Records shown:
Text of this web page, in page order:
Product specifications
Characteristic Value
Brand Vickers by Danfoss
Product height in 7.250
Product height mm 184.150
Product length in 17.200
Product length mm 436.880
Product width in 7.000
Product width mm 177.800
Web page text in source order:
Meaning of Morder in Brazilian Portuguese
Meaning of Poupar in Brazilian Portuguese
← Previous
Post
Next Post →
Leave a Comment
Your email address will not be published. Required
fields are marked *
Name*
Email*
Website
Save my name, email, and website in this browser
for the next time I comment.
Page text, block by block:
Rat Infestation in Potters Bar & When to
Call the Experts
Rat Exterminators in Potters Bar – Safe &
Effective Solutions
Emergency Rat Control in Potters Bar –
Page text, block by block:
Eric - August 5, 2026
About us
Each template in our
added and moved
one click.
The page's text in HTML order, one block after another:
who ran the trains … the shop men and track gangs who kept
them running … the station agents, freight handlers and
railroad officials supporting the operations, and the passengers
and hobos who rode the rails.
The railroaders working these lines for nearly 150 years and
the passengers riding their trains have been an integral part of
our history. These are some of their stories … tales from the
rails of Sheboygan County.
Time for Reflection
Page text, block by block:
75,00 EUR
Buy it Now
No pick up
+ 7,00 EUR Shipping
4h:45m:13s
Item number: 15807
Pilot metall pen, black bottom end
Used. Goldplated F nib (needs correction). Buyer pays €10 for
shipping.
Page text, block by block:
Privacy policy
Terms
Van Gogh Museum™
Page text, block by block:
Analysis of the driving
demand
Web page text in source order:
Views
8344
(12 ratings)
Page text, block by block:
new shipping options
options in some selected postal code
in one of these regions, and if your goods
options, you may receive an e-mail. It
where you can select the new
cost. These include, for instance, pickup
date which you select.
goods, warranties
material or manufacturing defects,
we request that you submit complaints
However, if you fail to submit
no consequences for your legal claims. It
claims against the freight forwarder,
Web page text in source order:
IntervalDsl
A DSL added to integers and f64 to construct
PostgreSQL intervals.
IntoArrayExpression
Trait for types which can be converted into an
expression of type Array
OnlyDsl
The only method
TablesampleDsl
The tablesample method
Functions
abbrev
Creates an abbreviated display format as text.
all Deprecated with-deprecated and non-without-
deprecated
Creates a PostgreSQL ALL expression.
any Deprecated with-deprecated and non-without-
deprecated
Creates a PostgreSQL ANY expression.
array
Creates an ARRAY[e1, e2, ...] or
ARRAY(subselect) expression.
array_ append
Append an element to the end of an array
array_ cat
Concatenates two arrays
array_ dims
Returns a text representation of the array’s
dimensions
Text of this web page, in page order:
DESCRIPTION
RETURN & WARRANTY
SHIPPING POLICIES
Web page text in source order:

Task requirements:
The output should match the records above exactly, line for line.

Response for this exercise:
Text of this web page, in page order:
Product specifications
Characteristic Value
Brand Vickers by Danfoss
Product height in 7.250
Product height mm 184.150
Product length in 17.200
Product length mm 436.880
Product width in 7.000
Product width mm 177.800
Web page text in source order:
Meaning of Morder in Brazilian Portuguese
Meaning of Poupar in Brazilian Portuguese
← Previous
Post
Next Post →
Leave a Comment
Your email address will not be published. Required
fields are marked *
Name*
Email*
Website
Save my name, email, and website in this browser
for the next time I comment.
Page text, block by block:
Rat Infestation in Potters Bar & When to
Call the Experts
Rat Exterminators in Potters Bar – Safe &
Effective Solutions
Emergency Rat Control in Potters Bar –
Page text, block by block:
Eric - August 5, 2026
About us
Each template in our
added and moved
one click.
The page's text in HTML order, one block after another:
who ran the trains … the shop men and track gangs who kept
them running … the station agents, freight handlers and
railroad officials supporting the operations, and the passengers
and hobos who rode the rails.
The railroaders working these lines for nearly 150 years and
the passengers riding their trains have been an integral part of
our history. These are some of their stories … tales from the
rails of Sheboygan County.
Time for Reflection
Page text, block by block:
75,00 EUR
Buy it Now
No pick up
+ 7,00 EUR Shipping
4h:45m:13s
Item number: 15807
Pilot metall pen, black bottom end
Used. Goldplated F nib (needs correction). Buyer pays €10 for
shipping.
Page text, block by block:
Privacy policy
Terms
Van Gogh Museum™
Page text, block by block:
Analysis of the driving
demand
Web page text in source order:
Views
8344
(12 ratings)
Page text, block by block:
new shipping options
options in some selected postal code
in one of these regions, and if your goods
options, you may receive an e-mail. It
where you can select the new
cost. These include, for instance, pickup
date which you select.
goods, warranties
material or manufacturing defects,
we request that you submit complaints
However, if you fail to submit
no consequences for your legal claims. It
claims against the freight forwarder,
Web page text in source order:
IntervalDsl
A DSL added to integers and f64 to construct
PostgreSQL intervals.
IntoArrayExpression
Trait for types which can be converted into an
expression of type Array
OnlyDsl
The only method
TablesampleDsl
The tablesample method
Functions
abbrev
Creates an abbreviated display format as text.
all Deprecated with-deprecated and non-without-
deprecated
Creates a PostgreSQL ALL expression.
any Deprecated with-deprecated and non-without-
deprecated
Creates a PostgreSQL ANY expression.
array
Creates an ARRAY[e1, e2, ...] or
ARRAY(subselect) expression.
array_ append
Append an element to the end of an array
array_ cat
Concatenates two arrays
array_ dims
Returns a text representation of the array’s
dimensions
Text of this web page, in page order:
DESCRIPTION
RETURN & WARRANTY
SHIPPING POLICIES
Web page text in source order:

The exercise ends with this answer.